フォーティネット:オンプレミスとクラウドの「真の融合」

 4社目のベンダーが、UTMのパイオニアであり、出荷台数ベースで世界トップシェアを誇るファイアウォール「FortiGate」を展開するフォーティネットだ。

 同社のフルSASEソリューション「FortiSASE」が掲げるコンセプトが、FortiGateの強みを活かした「ユニファイドSASE」だ。多くのベンダーがクラウド移行を促す中で、オンプレミスとクラウドが混在するハイブリッド型SASEを基本形に据える。

 これは、オンプレミス(FortiGate)とクラウド(FortiSASE)を同一のアーキテクチャとしてシームレスに融合させるという設計思想で、接続元の多様化やネットワークの複雑化が進んでいる現在のインフラ環境にも対応する。

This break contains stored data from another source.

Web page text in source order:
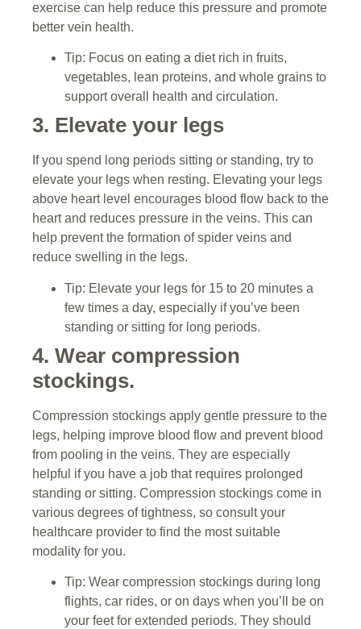
exercise can help reduce this pressure and promote
better vein health.
Tip: Focus on eating a diet rich in fruits,
vegetables, lean proteins, and whole grains to
support overall health and circulation.
3. Elevate your legs
If you spend long periods sitting or standing, try to
elevate your legs when resting. Elevating your legs
above heart level encourages blood flow back to the
heart and reduces pressure in the veins. This can
help prevent the formation of spider veins and
reduce swelling in the legs.
Tip: Elevate your legs for 15 to 20 minutes a
few times a day, especially if you’ve been
standing or sitting for long periods.
4. Wear compression
stockings.
Compression stockings apply gentle pressure to the
legs, helping improve blood flow and prevent blood
from pooling in the veins. They are especially
helpful if you have a job that requires prolonged
standing or sitting. Compression stockings come in
various degrees of tightness, so consult your
healthcare provider to find the most suitable
modality for you.
Tip: Wear compression stockings during long
flights, car rides, or on days when you’ll be on
your feet for extended periods. They should

 具体的には、オンプレミスとクラウドの双方が、単一のOS(FortiOS)やエージェント(FortiClient)、管理ツール&データレイクによって統一されている。これにより、どこから接続しても一貫したポリシーを適用でき、運用の煩雑さも軽減できる。

ユニファイドSASEのイメージ

 そのため、FortiGateのユーザー企業は、既存のインフラをクラウドに拡張するような感覚で、脱VPNや一元管理のためにFortiSASEを検討しやすい。また、拠点やリモートが混在する環境を、効率よく管理したい企業に対しても有力な選択肢となるだろう。